Data entries:
--------------------------------

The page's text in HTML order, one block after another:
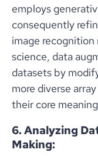
employs
consequently
image recognition
science, data
datasets by
more diverse
their core
6. Analyzing
Making:
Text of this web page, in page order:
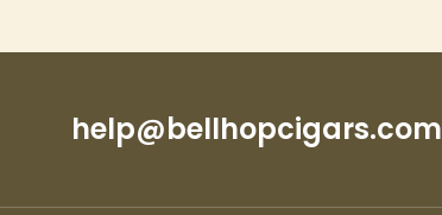
help@bellhopcigars.com
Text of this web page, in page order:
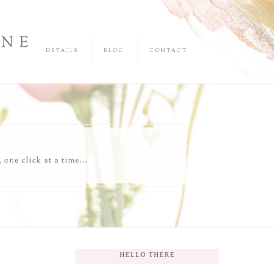
DETAILS BLOG CONTACT
HELLO THERE
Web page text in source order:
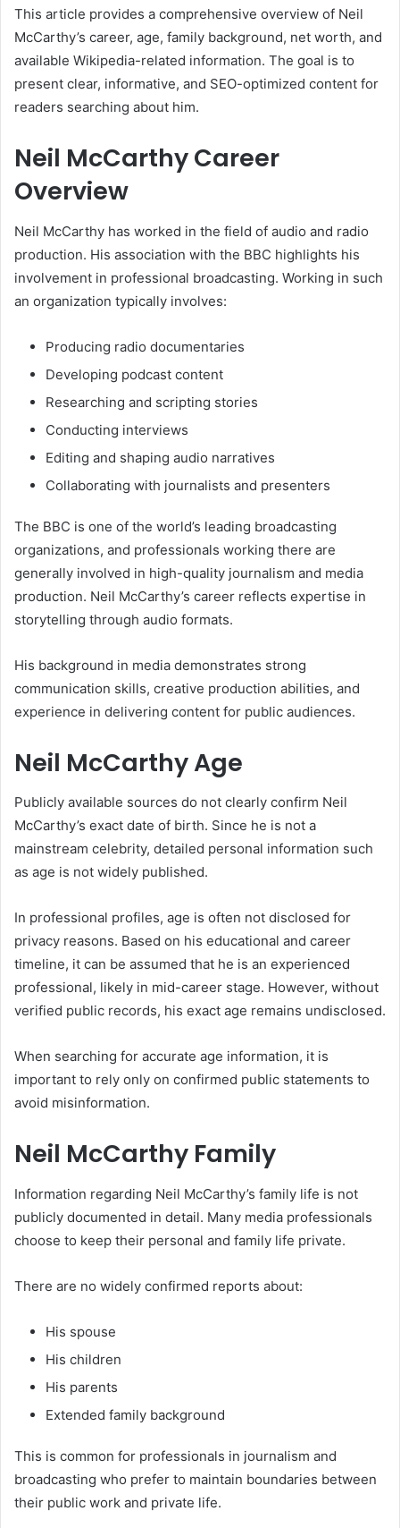
This article provides a comprehensive overview of Neil
McCarthy’s career, age, family background, net worth, and
available Wikipedia-related information. The goal is to
present clear, informative, and SEO-optimized content for
readers searching about him.
Neil McCarthy Career
Overview
Neil McCarthy has worked in the field of audio and radio
production. His association with the BBC highlights his
involvement in professional broadcasting. Working in such
an organization typically involves:
Producing radio documentaries
Developing podcast content
Researching and scripting stories
Conducting interviews
Editing and shaping audio narratives
Collaborating with journalists and presenters
The BBC is one of the world’s leading broadcasting
organizations, and professionals working there are
generally involved in high-quality journalism and media
production. Neil McCarthy’s career reflects expertise in
storytelling through audio formats.
His background in media demonstrates strong
communication skills, creative production abilities, and
experience in delivering content for public audiences.
Neil McCarthy Age
Publicly available sources do not clearly confirm Neil
McCarthy’s exact date of birth. Since he is not a
mainstream celebrity, detailed personal information such
as age is not widely published.
In professional profiles, age is often not disclosed for
privacy reasons. Based on his educational and career
timeline, it can be assumed that he is an experienced
professional, likely in mid-career stage. However, without
verified public records, his exact age remains undisclosed.
When searching for accurate age information, it is
important to rely only on confirmed public statements to
avoid misinformation.
Neil McCarthy Family
Information regarding Neil McCarthy’s family life is not
publicly documented in detail. Many media professionals
choose to keep their personal and family life private.
There are no widely confirmed reports about:
His spouse
His children
His parents
Extended family background
This is common for professionals in journalism and
broadcasting who prefer to maintain boundaries between
their public work and private life.
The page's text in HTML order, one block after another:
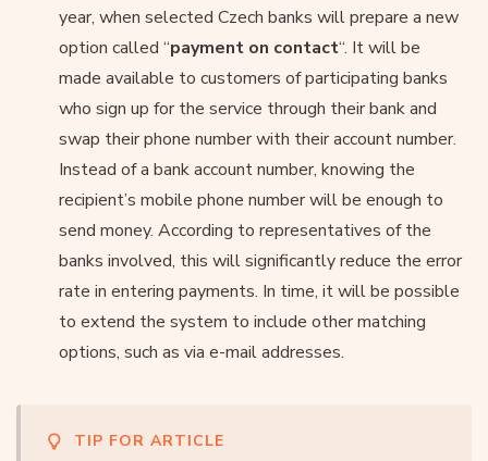
year, when selected Czech banks will prepare a new
option called “payment on contact“. It will be
made available to customers of participating banks
who sign up for the service through their bank and
swap their phone number with their account number.
Instead of a bank account number, knowing the
recipient’s mobile phone number will be enough to
send money. According to representatives of the
banks involved, this will significantly reduce the error
rate in entering payments. In time, it will be possible
to extend the system to include other matching
options, such as via e-mail addresses.
TIP FOR ARTICLE
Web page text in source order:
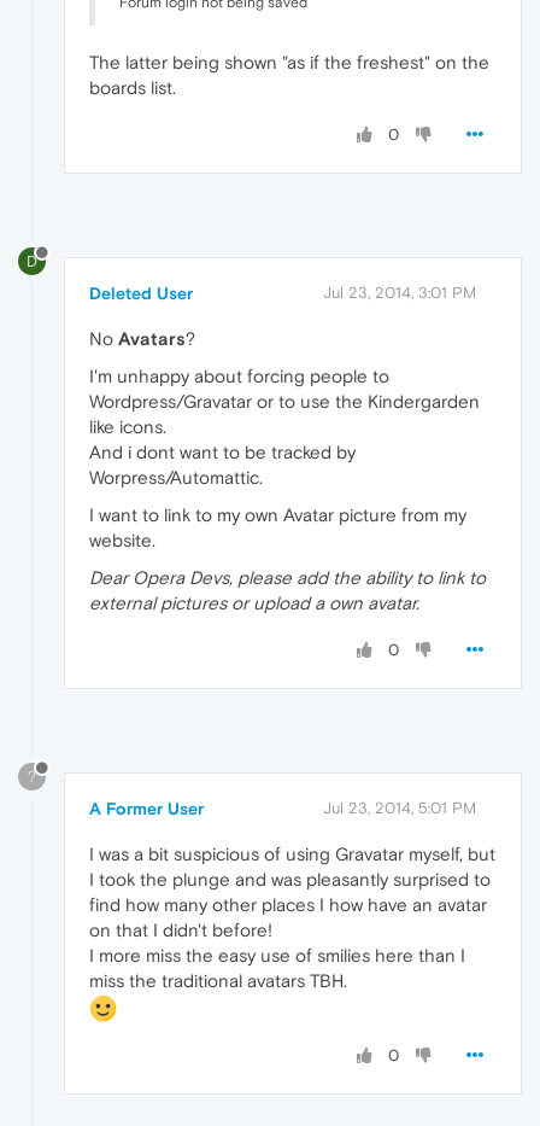
The latter being shown "as if the freshest" on the
boards list.
0
D
Deleted User Jul 23, 2014, 3:01 PM
No Avatars?
I'm unhappy about forcing people to
Wordpress/Gravatar or to use the Kindergarden
like icons.
And i dont want to be tracked by
Worpress/Automattic.
I want to link to my own Avatar picture from my
website.
Dear Opera Devs, please add the ability to link to
external pictures or upload a own avatar.
0
?
A Former User Jul 23, 2014, 5:01 PM
I was a bit suspicious of using Gravatar myself, but
I took the plunge and was pleasantly surprised to
find how many other places I how have an avatar
on that I didn't before!
I more miss the easy use of smilies here than I
miss the traditional avatars TBH.
0
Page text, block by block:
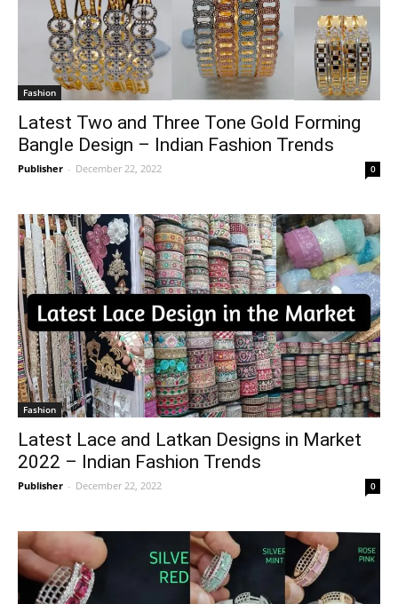
Fashion
Latest Two and Three Tone Gold Forming
Bangle Design – Indian Fashion Trends
Publisher - December 22, 2022 0
Fashion
Latest Lace and Latkan Designs in Market
2022 – Indian Fashion Trends
Publisher - December 22, 2022 0
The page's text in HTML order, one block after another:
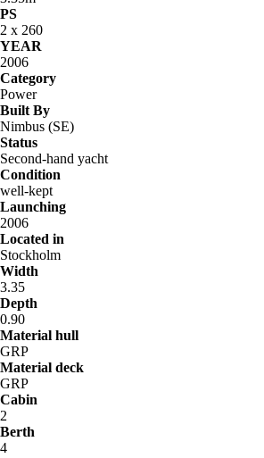
PS
2 x 260
YEAR
2006
Category
Power
Built By
Nimbus (SE)
Status
Second-hand yacht
Condition
well-kept
Launching
2006
Located in
Stockholm
Width
3.35
Depth
0.90
Material hull
GRP
Material deck
GRP
Cabin
2
Berth
4
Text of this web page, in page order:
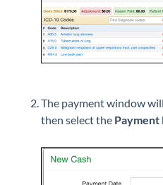
The payment window
then select the Payment
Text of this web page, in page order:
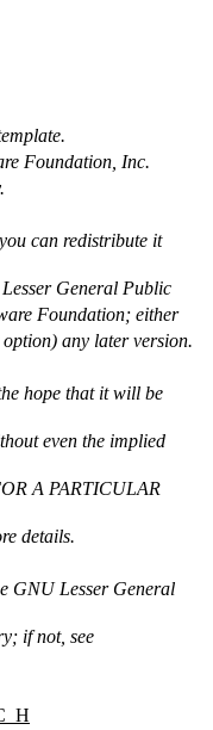
Foundation, Inc.
can redistribute it
General Public
Foundation; either
any later version.
hope that it will be
even the implied
A PARTICULAR
details.
GNU Lesser General
if not, see
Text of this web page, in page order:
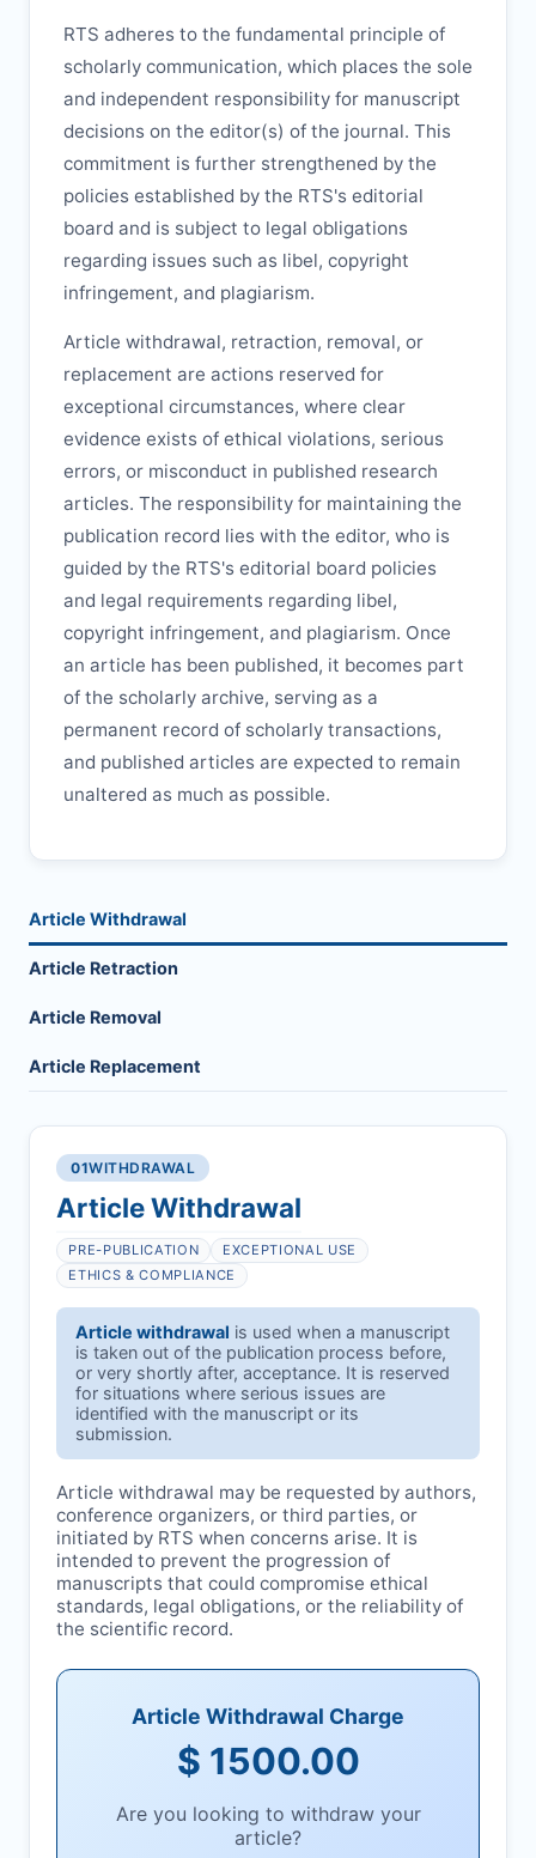
RTS adheres to the fundamental principle of
scholarly communication, which places the sole
and independent responsibility for manuscript
decisions on the editor(s) of the journal. This
commitment is further strengthened by the
policies established by the RTS's editorial
board and is subject to legal obligations
regarding issues such as libel, copyright
infringement, and plagiarism.
Article withdrawal, retraction, removal, or
replacement are actions reserved for
exceptional circumstances, where clear
evidence exists of ethical violations, serious
errors, or misconduct in published research
articles. The responsibility for maintaining the
publication record lies with the editor, who is
guided by the RTS's editorial board policies
and legal requirements regarding libel,
copyright infringement, and plagiarism. Once
an article has been published, it becomes part
of the scholarly archive, serving as a
permanent record of scholarly transactions,
and published articles are expected to remain
unaltered as much as possible.
Article Withdrawal
Article Retraction
Article Removal
Article Replacement
01WITHDRAWAL
Article Withdrawal
PRE-PUBLICATION
EXCEPTIONAL USE
ETHICS & COMPLIANCE
Article withdrawal is used when a manuscript
is taken out of the publication process before,
or very shortly after, acceptance. It is reserved
for situations where serious issues are
identified with the manuscript or its
submission.
Article withdrawal may be requested by authors,
conference organizers, or third parties, or
initiated by RTS when concerns arise. It is
intended to prevent the progression of
manuscripts that could compromise ethical
standards, legal obligations, or the reliability of
the scientific record.
Article Withdrawal Charge
$ 1500.00
Are you looking to withdraw your
article?
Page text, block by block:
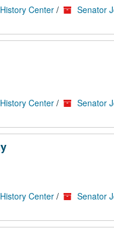
Center / Senator
Center / Senator
Center / Senator
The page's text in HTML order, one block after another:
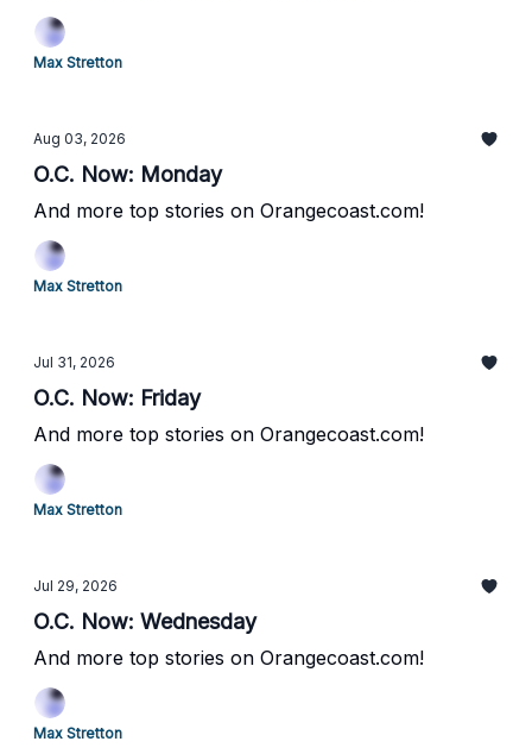
Max Stretton
Aug 03, 2026
O.C. Now: Monday
And more top stories on Orangecoast.com!
Max Stretton
Jul 31, 2026
O.C. Now: Friday
And more top stories on Orangecoast.com!
Max Stretton
Jul 29, 2026
O.C. Now: Wednesday
And more top stories on Orangecoast.com!
Max Stretton

--------------------------------

_REQUIRED WORK:_
Leaving the images out, print the records above exactly.

_OUTPUT:_
The page's text in HTML order, one block after another:
employs
consequently
image recognition
science, data
datasets by
more diverse
their core
6. Analyzing
Making:
Text of this web page, in page order:
help@bellhopcigars.com
Text of this web page, in page order:
DETAILS BLOG CONTACT
HELLO THERE
Web page text in source order:
This article provides a comprehensive overview of Neil
McCarthy’s career, age, family background, net worth, and
available Wikipedia-related information. The goal is to
present clear, informative, and SEO-optimized content for
readers searching about him.
Neil McCarthy Career
Overview
Neil McCarthy has worked in the field of audio and radio
production. His association with the BBC highlights his
involvement in professional broadcasting. Working in such
an organization typically involves:
Producing radio documentaries
Developing podcast content
Researching and scripting stories
Conducting interviews
Editing and shaping audio narratives
Collaborating with journalists and presenters
The BBC is one of the world’s leading broadcasting
organizations, and professionals working there are
generally involved in high-quality journalism and media
production. Neil McCarthy’s career reflects expertise in
storytelling through audio formats.
His background in media demonstrates strong
communication skills, creative production abilities, and
experience in delivering content for public audiences.
Neil McCarthy Age
Publicly available sources do not clearly confirm Neil
McCarthy’s exact date of birth. Since he is not a
mainstream celebrity, detailed personal information such
as age is not widely published.
In professional profiles, age is often not disclosed for
privacy reasons. Based on his educational and career
timeline, it can be assumed that he is an experienced
professional, likely in mid-career stage. However, without
verified public records, his exact age remains undisclosed.
When searching for accurate age information, it is
important to rely only on confirmed public statements to
avoid misinformation.
Neil McCarthy Family
Information regarding Neil McCarthy’s family life is not
publicly documented in detail. Many media professionals
choose to keep their personal and family life private.
There are no widely confirmed reports about:
His spouse
His children
His parents
Extended family background
This is common for professionals in journalism and
broadcasting who prefer to maintain boundaries between
their public work and private life.
The page's text in HTML order, one block after another:
year, when selected Czech banks will prepare a new
option called “payment on contact“. It will be
made available to customers of participating banks
who sign up for the service through their bank and
swap their phone number with their account number.
Instead of a bank account number, knowing the
recipient’s mobile phone number will be enough to
send money. According to representatives of the
banks involved, this will significantly reduce the error
rate in entering payments. In time, it will be possible
to extend the system to include other matching
options, such as via e-mail addresses.
TIP FOR ARTICLE
Web page text in source order:
The latter being shown "as if the freshest" on the
boards list.
0
D
Deleted User Jul 23, 2014, 3:01 PM
No Avatars?
I'm unhappy about forcing people to
Wordpress/Gravatar or to use the Kindergarden
like icons.
And i dont want to be tracked by
Worpress/Automattic.
I want to link to my own Avatar picture from my
website.
Dear Opera Devs, please add the ability to link to
external pictures or upload a own avatar.
0
?
A Former User Jul 23, 2014, 5:01 PM
I was a bit suspicious of using Gravatar myself, but
I took the plunge and was pleasantly surprised to
find how many other places I how have an avatar
on that I didn't before!
I more miss the easy use of smilies here than I
miss the traditional avatars TBH.
0
Page text, block by block:
Fashion
Latest Two and Three Tone Gold Forming
Bangle Design – Indian Fashion Trends
Publisher - December 22, 2022 0
Fashion
Latest Lace and Latkan Designs in Market
2022 – Indian Fashion Trends
Publisher - December 22, 2022 0
The page's text in HTML order, one block after another:
PS
2 x 260
YEAR
2006
Category
Power
Built By
Nimbus (SE)
Status
Second-hand yacht
Condition
well-kept
Launching
2006
Located in
Stockholm
Width
3.35
Depth
0.90
Material hull
GRP
Material deck
GRP
Cabin
2
Berth
4
Text of this web page, in page order:
The payment window
then select the Payment
Text of this web page, in page order:
Foundation, Inc.
can redistribute it
General Public
Foundation; either
any later version.
hope that it will be
even the implied
A PARTICULAR
details.
GNU Lesser General
if not, see
Text of this web page, in page order:
RTS adheres to the fundamental principle of
scholarly communication, which places the sole
and independent responsibility for manuscript
decisions on the editor(s) of the journal. This
commitment is further strengthened by the
policies established by the RTS's editorial
board and is subject to legal obligations
regarding issues such as libel, copyright
infringement, and plagiarism.
Article withdrawal, retraction, removal, or
replacement are actions reserved for
exceptional circumstances, where clear
evidence exists of ethical violations, serious
errors, or misconduct in published research
articles. The responsibility for maintaining the
publication record lies with the editor, who is
guided by the RTS's editorial board policies
and legal requirements regarding libel,
copyright infringement, and plagiarism. Once
an article has been published, it becomes part
of the scholarly archive, serving as a
permanent record of scholarly transactions,
and published articles are expected to remain
unaltered as much as possible.
Article Withdrawal
Article Retraction
Article Removal
Article Replacement
01WITHDRAWAL
Article Withdrawal
PRE-PUBLICATION
EXCEPTIONAL USE
ETHICS & COMPLIANCE
Article withdrawal is used when a manuscript
is taken out of the publication process before,
or very shortly after, acceptance. It is reserved
for situations where serious issues are
identified with the manuscript or its
submission.
Article withdrawal may be requested by authors,
conference organizers, or third parties, or
initiated by RTS when concerns arise. It is
intended to prevent the progression of
manuscripts that could compromise ethical
standards, legal obligations, or the reliability of
the scientific record.
Article Withdrawal Charge
$ 1500.00
Are you looking to withdraw your
article?
Page text, block by block:
Center / Senator
Center / Senator
Center / Senator
The page's text in HTML order, one block after another:
Max Stretton
Aug 03, 2026
O.C. Now: Monday
And more top stories on Orangecoast.com!
Max Stretton
Jul 31, 2026
O.C. Now: Friday
And more top stories on Orangecoast.com!
Max Stretton
Jul 29, 2026
O.C. Now: Wednesday
And more top stories on Orangecoast.com!
Max Stretton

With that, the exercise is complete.